Промытый штамм, обработанный NTG, наносили на чашку Петри, содержащую минимальную среду, содержащую L-глутамин (конечная концентрация 15 г/л), и культивировали при примерно 30°С в течение примерно 6 суток. Колонии жизнеспособных клеток отбирали для скрининга мутантов, устойчивых к L-глутамину. Отобранные мутанты, устойчивые к L-глутамину, инокулировали с помощью инокуляционной петли в 25 мл среды для продуцирования глутамина (рН 6,8) (содержащей 4,0% глюкозы, 3,0% хлорида аммония (NH4Cl), 0,3% кислотного гидролизата соевого белка, 5% карбоната кальция (СаСО3), 0,1% хлорида кальция (CaCl2), 0,05% сульфата магния (MgSO4⋅7H2O), 0,15% дигидрофосфата калия (KH2PO4), 0,15% гидроортофосфата калия (K2HPO4), 0,3% мочевины, 2 мг/л тиамина (тиамин⋅HCl), 5 мкг/л биотина, 20 мг/л сульфата железа (FeSO4⋅7H2O), 20 мг/л сульфата марганца (MnSO4⋅H2O) и 12 мг/л сульфата цинка (ZnSO4⋅7H2O), причем каждая "среда для продуцирования глутамина", используемая в этих примерах, имела указанный один и тот же состав) в колбе Эрленмейера для встряхивания и затем культивировали при примерно 30°С в течение примерно 48 часов при встряхивании примерно при 200 об/мин. В качестве контрольной группы родительский штамм культивировали в таких же условиях. Два типа мутантов, устойчивых к L-глутамину, которые продуцировали глутамин с выходом на 10% или больше по сравнению с таковым родительского штамма Corynebacterium glutamicum KFCC-10680, были выбраны исходя из культивированного продукта.

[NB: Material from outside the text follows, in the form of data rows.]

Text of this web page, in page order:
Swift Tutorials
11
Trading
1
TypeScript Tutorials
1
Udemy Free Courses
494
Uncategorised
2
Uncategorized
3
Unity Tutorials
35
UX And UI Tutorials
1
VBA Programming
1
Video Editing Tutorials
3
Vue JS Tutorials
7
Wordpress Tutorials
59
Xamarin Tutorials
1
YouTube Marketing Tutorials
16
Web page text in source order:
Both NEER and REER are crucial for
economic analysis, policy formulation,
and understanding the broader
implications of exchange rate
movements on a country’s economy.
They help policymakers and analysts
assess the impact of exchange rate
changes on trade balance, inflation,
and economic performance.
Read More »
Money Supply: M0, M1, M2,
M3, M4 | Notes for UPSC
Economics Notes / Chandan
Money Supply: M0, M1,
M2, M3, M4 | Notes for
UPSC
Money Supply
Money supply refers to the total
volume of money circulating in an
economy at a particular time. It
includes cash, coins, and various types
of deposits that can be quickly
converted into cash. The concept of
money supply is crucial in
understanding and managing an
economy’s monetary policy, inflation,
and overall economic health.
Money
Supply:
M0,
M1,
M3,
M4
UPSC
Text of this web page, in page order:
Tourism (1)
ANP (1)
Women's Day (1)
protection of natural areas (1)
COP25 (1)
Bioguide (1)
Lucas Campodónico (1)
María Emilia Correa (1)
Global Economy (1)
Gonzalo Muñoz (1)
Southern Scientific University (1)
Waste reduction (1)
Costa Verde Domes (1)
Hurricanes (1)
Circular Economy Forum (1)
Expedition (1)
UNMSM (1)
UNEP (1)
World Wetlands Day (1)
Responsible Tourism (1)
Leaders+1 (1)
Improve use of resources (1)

Выбранные мутанты получили названия Corynebacterium glutamicum Gln096 и Corynebacterium glutamicum Gln265, соответственно, и были депонированы в Корейском Центре Культур Микроорганизмов (КССМ) 3 июля 2014 года с номерами доступа КССМ11553Р и КССМ11554Р.

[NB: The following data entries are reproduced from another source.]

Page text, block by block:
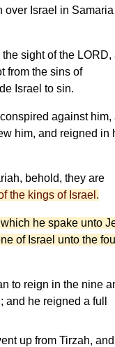
over Israel in
sight of the LORD,
from the sins of
Israel to sin.
against him,
him, and reigned in
behold, they are
the kings of Israel.
he spake unto
of Israel unto the
to reign in the nine
he reigned a full
up from Tirzah, and
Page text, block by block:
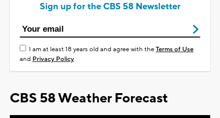
Sign up for the CBS 58 Newsletter
I am at least 18 years old and agree with theTerms of Use
and Privacy Policy
CBS 58 Weather Forecast
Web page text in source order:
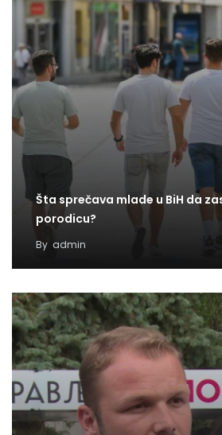
Šta sprečava mlade u BiH da
porodicu?
By admin
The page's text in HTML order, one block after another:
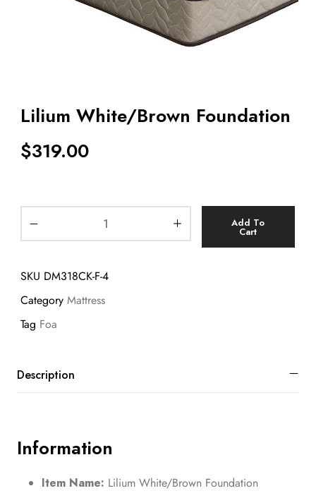
Lilium White/Brown Foundation
$319.00
Add To
Cart
SKU DM318CK-F-4
Category Mattress
Tag Foa
Description
Information
Item Name: Lilium White/Brown Foundation
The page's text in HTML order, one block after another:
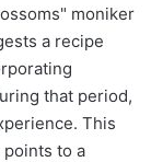
moniker
a recipe
that period,
This
points to a
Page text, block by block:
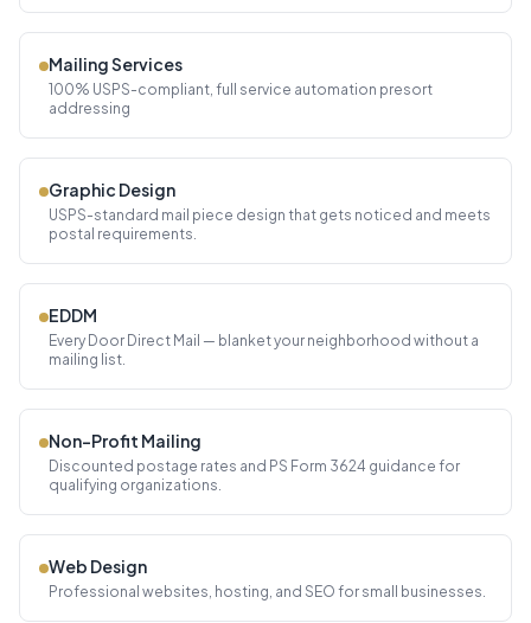
Mailing Services
100% USPS-compliant, full service automation presort
addressing
Graphic Design
USPS-standard mail piece design that gets noticed and meets
postal requirements.
EDDM
Every Door Direct Mail — blanket your neighborhood without a
mailing list.
Non-Profit Mailing
Discounted postage rates and PS Form 3624 guidance for
qualifying organizations.
Web Design
Professional websites, hosting, and SEO for small businesses.
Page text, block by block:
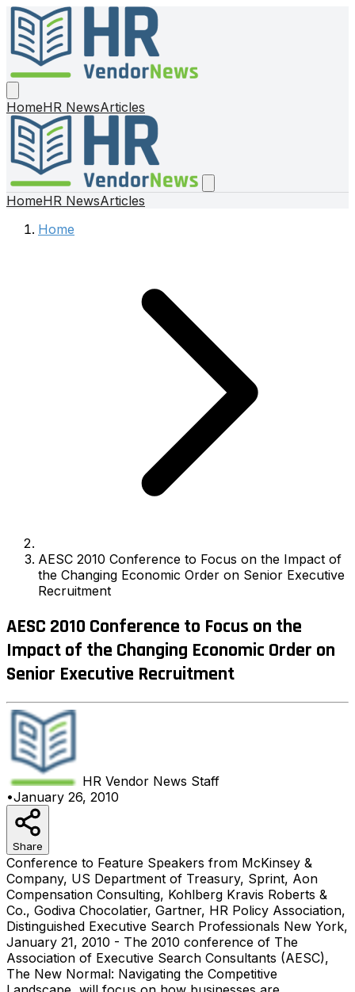
HomeHR NewsArticles
HomeHR NewsArticles
Home
AESC 2010 Conference to Focus on the Impact of
the Changing Economic Order on Senior Executive
Recruitment
AESC 2010 Conference to Focus on the
Impact of the Changing Economic Order on
Senior Executive Recruitment
HR Vendor News Staff
•January 26, 2010
Share
Conference to Feature Speakers from McKinsey &
Company, US Department of Treasury, Sprint, Aon
Compensation Consulting, Kohlberg Kravis Roberts &
Co., Godiva Chocolatier, Gartner, HR Policy Association,
Distinguished Executive Search Professionals New York,
January 21, 2010 - The 2010 conference of The
Association of Executive Search Consultants (AESC),
The New Normal: Navigating the Competitive
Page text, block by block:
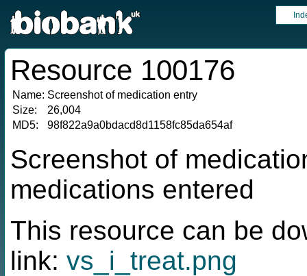
Resource 100176
Name: Screenshot of medication entry
Size:
26,004
MD5:
98f822a9a0bdacd8d1158fc85da654af
Screenshot of
medications entered
This resource can be
link: vs_i_treat.png
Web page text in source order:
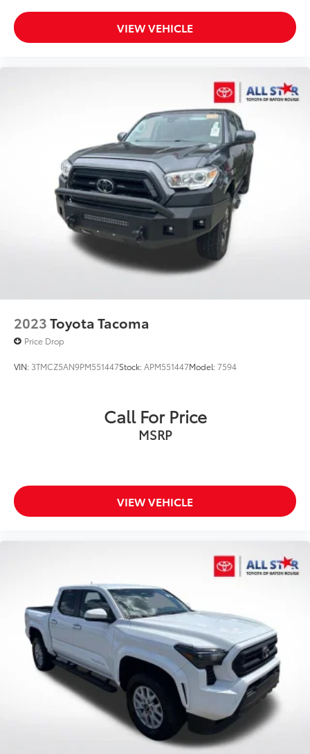
VIEW VEHICLE
2023Toyota Tacoma
Price Drop
VIN: 3TMCZ5AN9PM551447Stock:APM551447Model:7594
Call For Price
MSRP
VIEW VEHICLE
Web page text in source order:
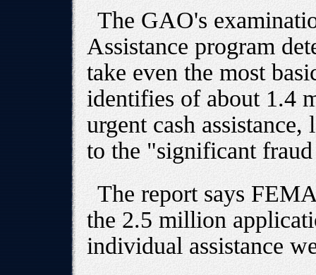
The GAO's
Assistance program
take even the most
identifies of about 1.4
urgent cash
to the "significant fraud
The report says
the 2.5 million
individual assistance
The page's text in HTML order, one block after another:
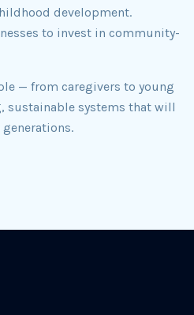
development.
to invest in community-
— from caregivers to young
sustainable systems that will
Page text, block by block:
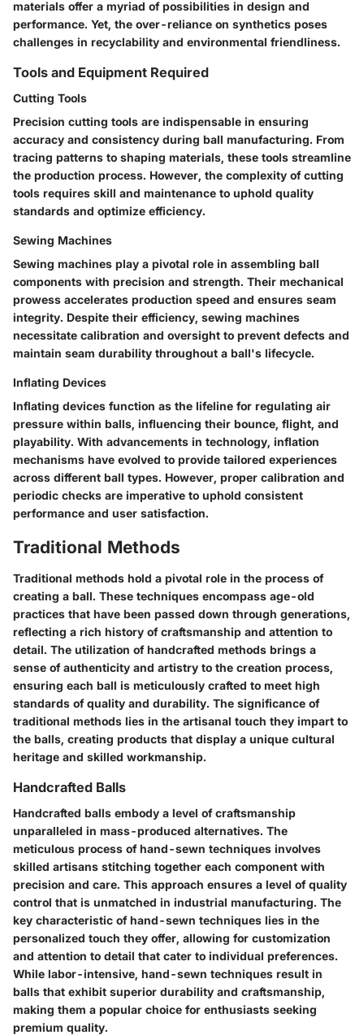
materials offer a myriad of possibilities in design and
performance. Yet, the over-reliance on synthetics poses
challenges in recyclability and environmental friendliness.
Tools and Equipment Required
Cutting Tools
Precision cutting tools are indispensable in ensuring
accuracy and consistency during ball manufacturing. From
tracing patterns to shaping materials, these tools streamline
the production process. However, the complexity of cutting
tools requires skill and maintenance to uphold quality
standards and optimize efficiency.
Sewing Machines
Sewing machines play a pivotal role in assembling ball
components with precision and strength. Their mechanical
prowess accelerates production speed and ensures seam
integrity. Despite their efficiency, sewing machines
necessitate calibration and oversight to prevent defects and
maintain seam durability throughout a ball's lifecycle.
Inflating Devices
Inflating devices function as the lifeline for regulating air
pressure within balls, influencing their bounce, flight, and
playability. With advancements in technology, inflation
mechanisms have evolved to provide tailored experiences
across different ball types. However, proper calibration and
periodic checks are imperative to uphold consistent
performance and user satisfaction.
Traditional Methods
Traditional methods hold a pivotal role in the process of
creating a ball. These techniques encompass age-old
practices that have been passed down through generations,
reflecting a rich history of craftsmanship and attention to
detail. The utilization of handcrafted methods brings a
sense of authenticity and artistry to the creation process,
ensuring each ball is meticulously crafted to meet high
standards of quality and durability. The significance of
traditional methods lies in the artisanal touch they impart to
the balls, creating products that display a unique cultural
heritage and skilled workmanship.
Handcrafted Balls
Handcrafted balls embody a level of craftsmanship
unparalleled in mass-produced alternatives. The
meticulous process of hand-sewn techniques involves
skilled artisans stitching together each component with
precision and care. This approach ensures a level of quality
control that is unmatched in industrial manufacturing. The
key characteristic of hand-sewn techniques lies in the
personalized touch they offer, allowing for customization
and attention to detail that cater to individual preferences.
While labor-intensive, hand-sewn techniques result in
balls that exhibit superior durability and craftsmanship,
making them a popular choice for enthusiasts seeking
premium quality.
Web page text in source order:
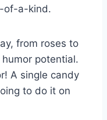
of-a-kind.
from roses to
potential.
A single candy
to do it on
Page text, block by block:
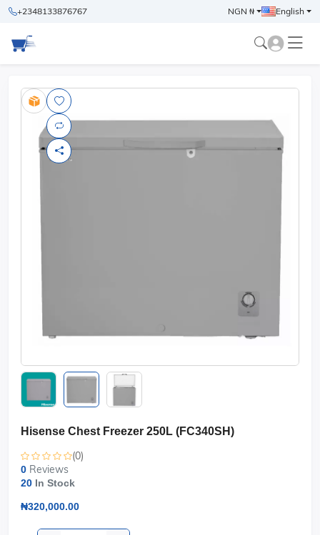
+2348133876767 NGN ₦ English
Hisense Chest Freezer 250L (FC340SH)
(0)
0 Reviews
20 In Stock
₦320,000.00
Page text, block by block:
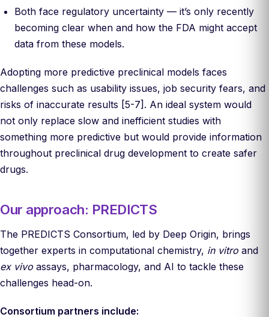
Both face regulatory uncertainty — it’s only recently
becoming clear when and how the FDA might accept
data from these models.
Adopting more predictive preclinical models faces
challenges such as usability issues, job security fears, and
risks of inaccurate results [5-7]. An ideal system would
not only replace slow and inefficient studies with
something more predictive but would provide information
throughout preclinical drug development to create safer
drugs.
Our approach: PREDICTS
The PREDICTS Consortium, led by Deep Origin, brings
together experts in computational chemistry, in vitro and
ex vivo assays, pharmacology, and AI to tackle these
challenges head-on.
Consortium partners include:

Пример 2: Сравнение устойчивости к L-глутамину среди мутантов, продуцирующих L-глутамин

Для сравнения устойчивости к L-глутамину среди мутантов, выбранных в Примере 1, каждый из родительского штамма (KFCC 10680), Corynebacterium glutamicum Gln096 (KCCM11553P) и Corynebacterium glutamicum Gln265 (KCCM11554P) наносили на чашки Петри, содержащие минимальную среду, содержащую соответственно 2,5 г/л, 10 г/л, 15 г/л, 20 г/л и 25 г/л L-глутамина (на основании конечной концентрации) и инкубировали при примерно 30°С в течение примерно 6 суток.

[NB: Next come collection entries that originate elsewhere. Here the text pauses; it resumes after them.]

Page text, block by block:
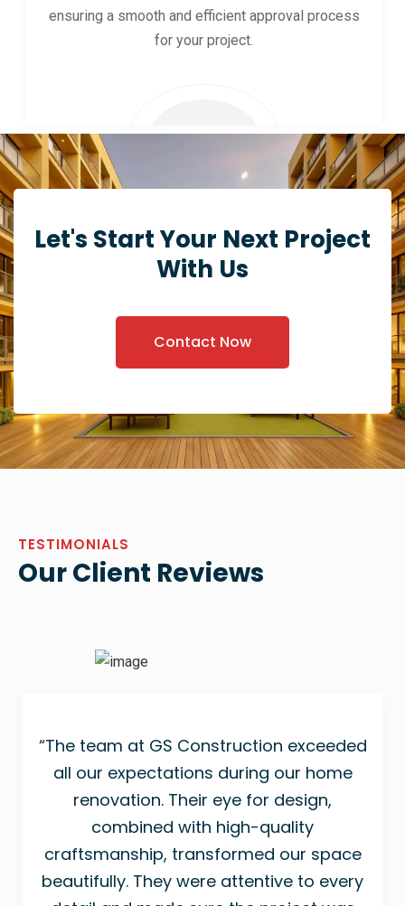
ensuring a smooth and efficient approval process
for your project.
Let's Start Your Next Project
With Us
Contact Now
TESTIMONIALS
Our Client Reviews
“The team at GS Construction exceeded
all our expectations during our home
renovation. Their eye for design,
combined with high-quality
craftsmanship, transformed our space
beautifully. They were attentive to every
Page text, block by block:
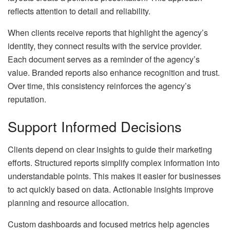
reflects attention to detail and reliability.
When clients receive reports that highlight the agency’s
identity, they connect results with the service provider.
Each document serves as a reminder of the agency’s
value. Branded reports also enhance recognition and trust.
Over time, this consistency reinforces the agency’s
reputation.
Support Informed Decisions
Clients depend on clear insights to guide their marketing
efforts. Structured reports simplify complex information into
understandable points. This makes it easier for businesses
to act quickly based on data. Actionable insights improve
planning and resource allocation.
Custom dashboards and focused metrics help agencies
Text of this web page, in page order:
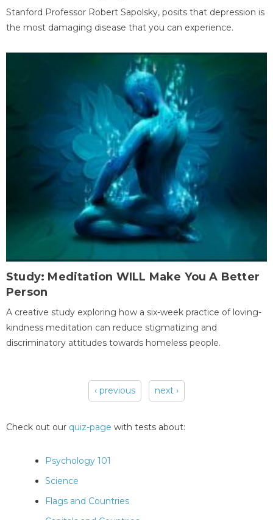
Stanford Professor Robert Sapolsky, posits that depression is
the most damaging disease that you can experience.
Study: Meditation WILL Make You A Better
Person
A creative study exploring how a six-week practice of loving-
kindness meditation can reduce stigmatizing and
discriminatory attitudes towards homeless people.
‹ previous next ›
Check out our quiz-page with tests about:
Psychology 101
Science
Flags and Countries
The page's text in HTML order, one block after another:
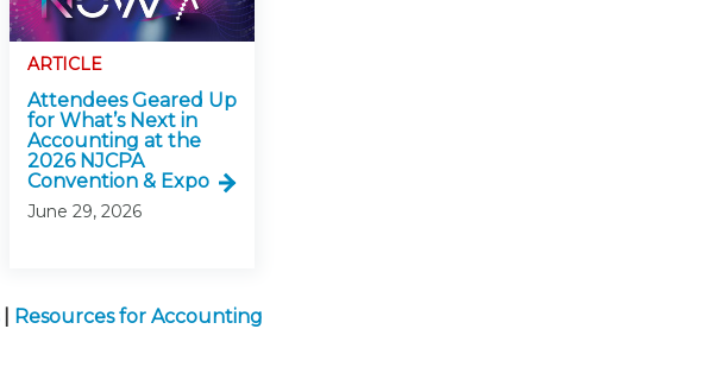
ARTICLE
Attendees Geared Up
for What’s Next in
Accounting at the
2026 NJCPA
Convention & Expo
June 29, 2026
Resources for Accounting
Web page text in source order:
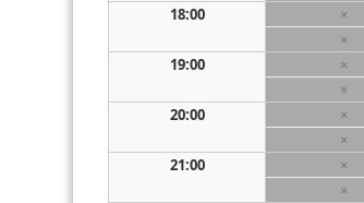
18:00
×
×
19:00
×
×
20:00
×
×
21:00
×
×
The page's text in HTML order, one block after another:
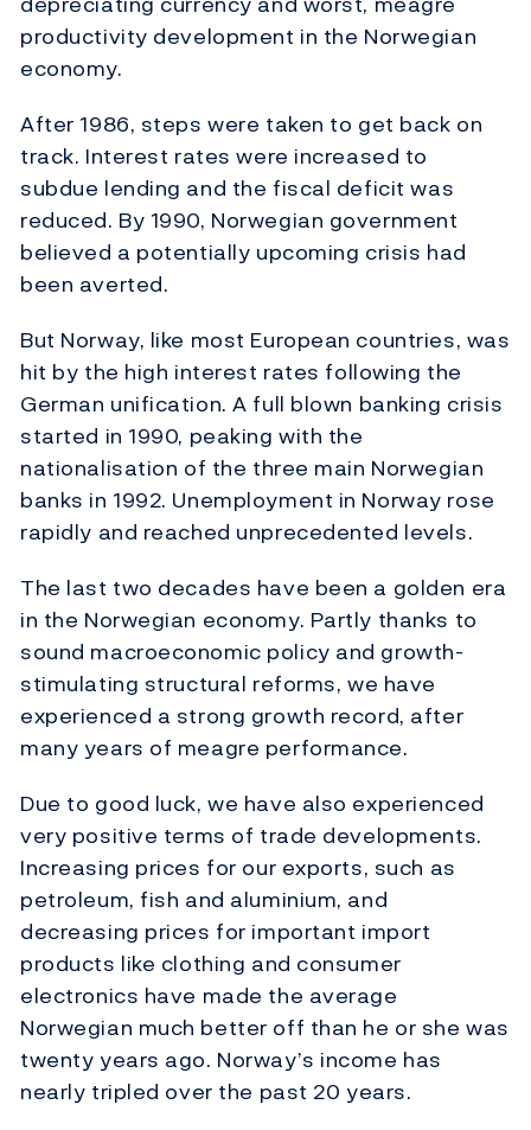
productivity development in the Norwegian
economy.
After 1986, steps were taken to get back on
track. Interest rates were increased to
subdue lending and the fiscal deficit was
reduced. By 1990, Norwegian government
believed a potentially upcoming crisis had
been averted.
But Norway, like most European countries, was
hit by the high interest rates following the
German unification. A full blown banking crisis
started in 1990, peaking with the
nationalisation of the three main Norwegian
banks in 1992. Unemployment in Norway rose
rapidly and reached unprecedented levels.
The last two decades have been a golden era
in the Norwegian economy. Partly thanks to
sound macroeconomic policy and growth-
stimulating structural reforms, we have
experienced a strong growth record, after
many years of meagre performance.
Due to good luck, we have also experienced
very positive terms of trade developments.
Increasing prices for our exports, such as
petroleum, fish and aluminium, and
decreasing prices for important import
products like clothing and consumer
electronics have made the average
Norwegian much better off than he or she was
twenty years ago. Norway’s income has
nearly tripled over the past 20 years.
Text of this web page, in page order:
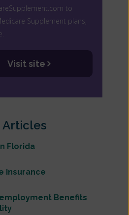
to
Supplement plans,
Visit site
Articles
Florida
Insurance
Benefits
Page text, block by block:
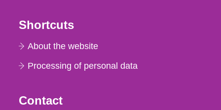
Shortcuts
About the website
Processing of personal data
Contact
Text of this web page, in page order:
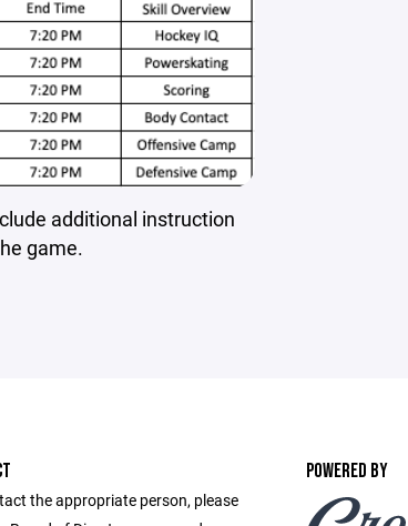
additional instruction
game.
the appropriate person, please
POWERED BY

В результате, как показано в Таблице 1, родительский штамм демонстрировал слабый рост при концентрации L-глутамина 15 г/л и отсутствие роста при концентрации L-глутамина 20 г/л или больше, в то время как мутанты Corynebacterium glutamicum Gln096 (КССМ11553Р) и Corynebacterium glutamicum Gln265 (KCCM11554P) все еще демонстрировали быстрый рост при концентрации L-глутамина 15 г/л и росли даже при концентрации L-глутамина 20 г/л или выше, указывая на устойчивость этих мутантов к высоким концентрациям L-глутамина.

+ был рост/ - не было роста; после инкубирования при примерно 30°С в течение 6 суток

Пример 3: Оценка продуктивности по L-глутамину мутантов, продуцирующих L-глутамин

Для оценки продуктивности по L-глутамину мутантов Corynebacterium glutamicum Gln265 (КССМ11554Р) и Corynebacterium glutamicum Gln096 (KCCM11553P), полученных в Примере 1, этих мутантов культивировали следующим образом для продуцирования L-глутамина.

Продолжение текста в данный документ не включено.